Data import method | Supported data format |
Broker Load | Parquet, ORC, CSV, and GZIP |
Stream Load | CSV, GZIP, and JSON |
Routine Load | CSV and JSON |
Features
This section describes the common features of importing data by using Doris.
Atomicity
Each import job in Doris is a complete transaction regardless of whether you use Broker Load to import multiple data records at the same time or use the INSERT statement to import a single data record. An import transaction can ensure the atomicity of data that is imported in a batch. This prevents data from being lost during the import process.
Labels are used to identify import jobs. Each import job has a label. The label of an import job in a database is unique. You can specify a label for an import job or use the label that is generated by Doris for an import job.

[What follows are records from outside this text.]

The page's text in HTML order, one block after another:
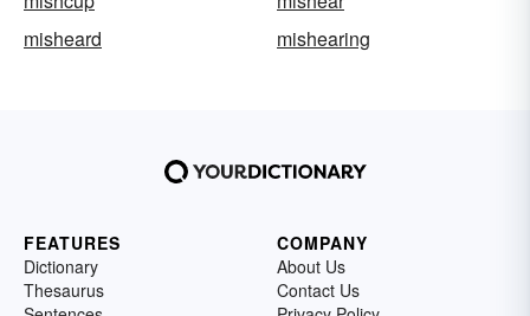
misheard
mishearing
FEATURES
Dictionary
Thesaurus
COMPANY
About Us
Contact Us
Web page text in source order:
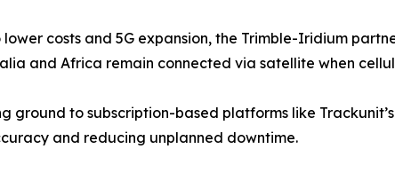
costs and 5G expansion, the Trimble-Iridium
and Africa remain connected via satellite when
to subscription-based platforms like Trackunit’s
and reducing unplanned downtime.
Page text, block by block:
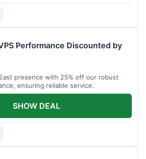
Performance Discounted by
presence with 25% off our robust
ensuring reliable service.
SHOW DEAL
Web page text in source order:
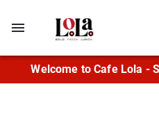
Welcome to Cafe Lola -
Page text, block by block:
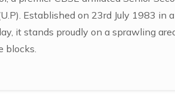
Established on 23rd July 1983
it stands proudly on a sprawling
blocks.
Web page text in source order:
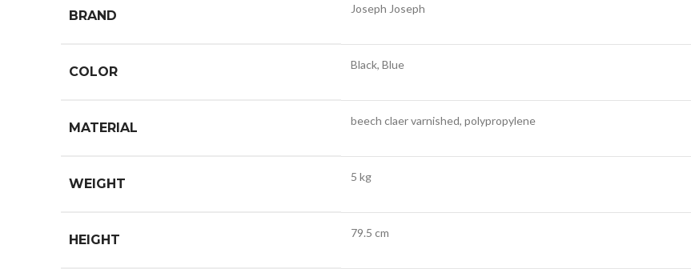
BRAND Joseph Joseph
COLOR Black, Blue
MATERIAL beech claer varnished, polypropylene
WEIGHT 5 kg
HEIGHT 79.5 cm
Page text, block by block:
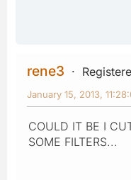
rene3
January 15, 2013,
COULD IT BE I
SOME FILTERS...
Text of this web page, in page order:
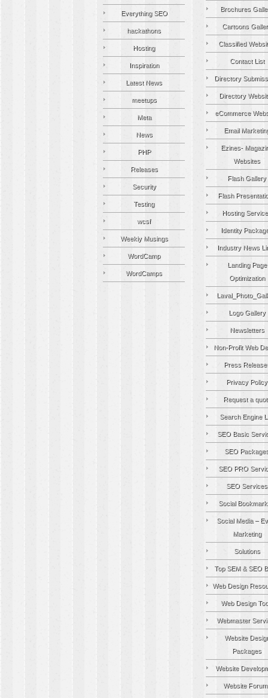
Everything SEO
hackathons
Hosting
Inspiration
Latest News
meetups
Meta
News
PHP
Releases
Security
Testing
wcsf
Weekly Musings
WordCamp
WordCamps
Brochures
Cartoons
Classified
Contact List
Directory
Directory
eCommerce
Email
Ezines-
Websites
Flash Gallery
Flash
Hosting
Identity
Industry News
Landing Page
Optimization
Logo Gallery
Newsletters
Non-Profit Web
Press
Privacy Policy
Request a
Search Engine
SEO Basic
SEO
SEO PRO
SEO Services
Social
Social Media –
Marketing
Solutions
Top SEM & SEO
Web Design
Web Design
Webmaster
Website
Packages
Website
Website
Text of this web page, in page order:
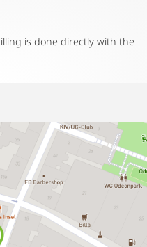
is done directly with the
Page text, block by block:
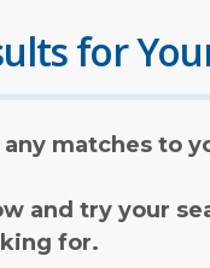
for
matches to
and try your
for.
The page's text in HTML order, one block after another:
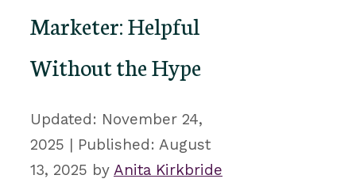
Marketer: Helpful
Without the Hype
November 24,
2025
August
13, 2025 by Anita Kirkbride
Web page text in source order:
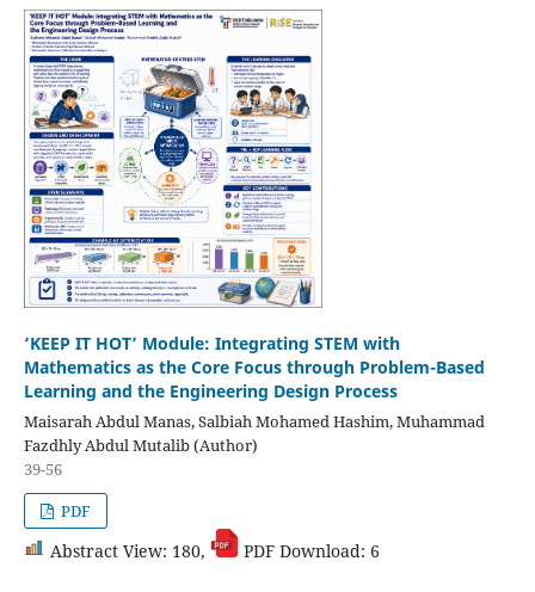
‘KEEP IT HOT’ Module: Integrating STEM with
Mathematics as the Core Focus through Problem-Based
Learning and the Engineering Design Process
Maisarah Abdul Manas, Salbiah Mohamed Hashim, Muhammad
Fazdhly Abdul Mutalib (Author)
39-56
PDF
Abstract View: 180, PDF Download: 6

The label of an import job ensures that data in the import job can be successfully imported only once. If an import job is successful, you cannot use the label of the import job for another import job. If you use the label for another import job, the request is denied and the error message Label already used is returned. This way, the at-most-once semantics is implemented for Doris. You can implement the exactly-once semantics for data import based on the at-most-once semantics for Doris and the at-least-once semantics for the upstream system.
Synchronous and asynchronous modes
You can import data in synchronous or asynchronous mode. In synchronous mode, Doris returns a result after an import job is complete. You can determine whether data is successfully imported based on the result. In asynchronous mode, after an import job is submitted, Successful is returned. However, this result does not mean that data is imported. To check the status of the import job, you must run the related command.